[Records from a dataset]
_____
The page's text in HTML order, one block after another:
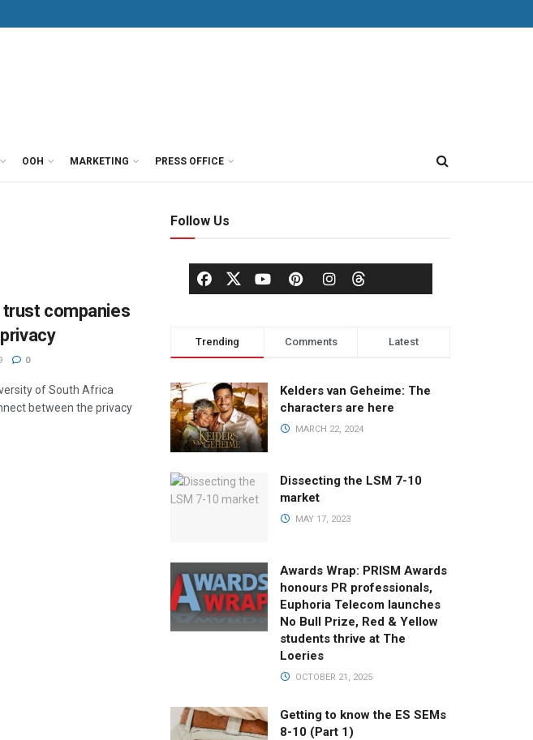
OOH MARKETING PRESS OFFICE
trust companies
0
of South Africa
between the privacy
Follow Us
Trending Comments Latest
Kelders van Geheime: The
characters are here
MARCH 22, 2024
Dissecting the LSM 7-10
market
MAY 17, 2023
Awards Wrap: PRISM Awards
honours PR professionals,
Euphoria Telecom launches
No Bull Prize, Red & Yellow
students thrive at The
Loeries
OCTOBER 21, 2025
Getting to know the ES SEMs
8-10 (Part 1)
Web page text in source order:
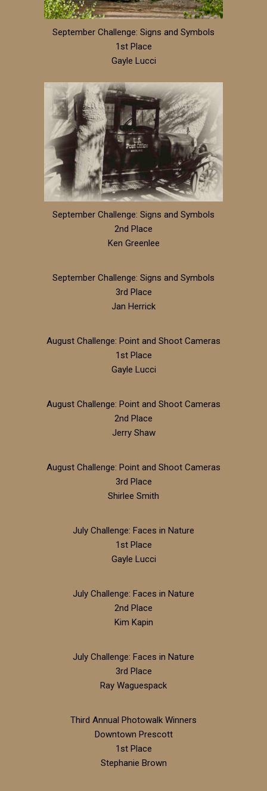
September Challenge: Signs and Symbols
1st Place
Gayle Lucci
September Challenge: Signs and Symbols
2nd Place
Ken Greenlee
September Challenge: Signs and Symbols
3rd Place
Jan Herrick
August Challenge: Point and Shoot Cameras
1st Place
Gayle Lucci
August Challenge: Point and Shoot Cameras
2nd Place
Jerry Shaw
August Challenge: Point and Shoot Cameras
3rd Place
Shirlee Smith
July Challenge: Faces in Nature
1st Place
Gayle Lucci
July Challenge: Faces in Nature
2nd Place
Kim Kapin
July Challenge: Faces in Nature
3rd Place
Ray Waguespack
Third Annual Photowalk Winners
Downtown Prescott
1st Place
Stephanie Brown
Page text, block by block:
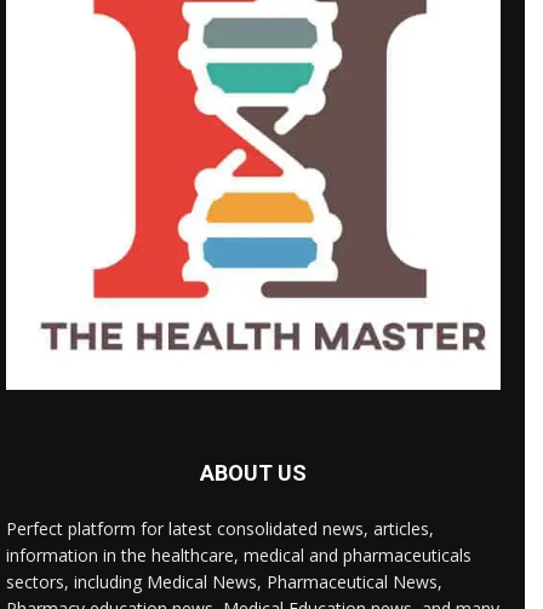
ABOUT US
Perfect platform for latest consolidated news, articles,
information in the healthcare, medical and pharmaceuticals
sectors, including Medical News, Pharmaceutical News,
_____
**Action item:** Output every entry above verbatim, but leave out the pictures.

**Expected answer:**
The page's text in HTML order, one block after another:
OOH MARKETING PRESS OFFICE
trust companies
0
of South Africa
between the privacy
Follow Us
Trending Comments Latest
Kelders van Geheime: The
characters are here
MARCH 22, 2024
Dissecting the LSM 7-10
market
MAY 17, 2023
Awards Wrap: PRISM Awards
honours PR professionals,
Euphoria Telecom launches
No Bull Prize, Red & Yellow
students thrive at The
Loeries
OCTOBER 21, 2025
Getting to know the ES SEMs
8-10 (Part 1)
Web page text in source order:
September Challenge: Signs and Symbols
1st Place
Gayle Lucci
September Challenge: Signs and Symbols
2nd Place
Ken Greenlee
September Challenge: Signs and Symbols
3rd Place
Jan Herrick
August Challenge: Point and Shoot Cameras
1st Place
Gayle Lucci
August Challenge: Point and Shoot Cameras
2nd Place
Jerry Shaw
August Challenge: Point and Shoot Cameras
3rd Place
Shirlee Smith
July Challenge: Faces in Nature
1st Place
Gayle Lucci
July Challenge: Faces in Nature
2nd Place
Kim Kapin
July Challenge: Faces in Nature
3rd Place
Ray Waguespack
Third Annual Photowalk Winners
Downtown Prescott
1st Place
Stephanie Brown
Page text, block by block:
ABOUT US
Perfect platform for latest consolidated news, articles,
information in the healthcare, medical and pharmaceuticals
sectors, including Medical News, Pharmaceutical News,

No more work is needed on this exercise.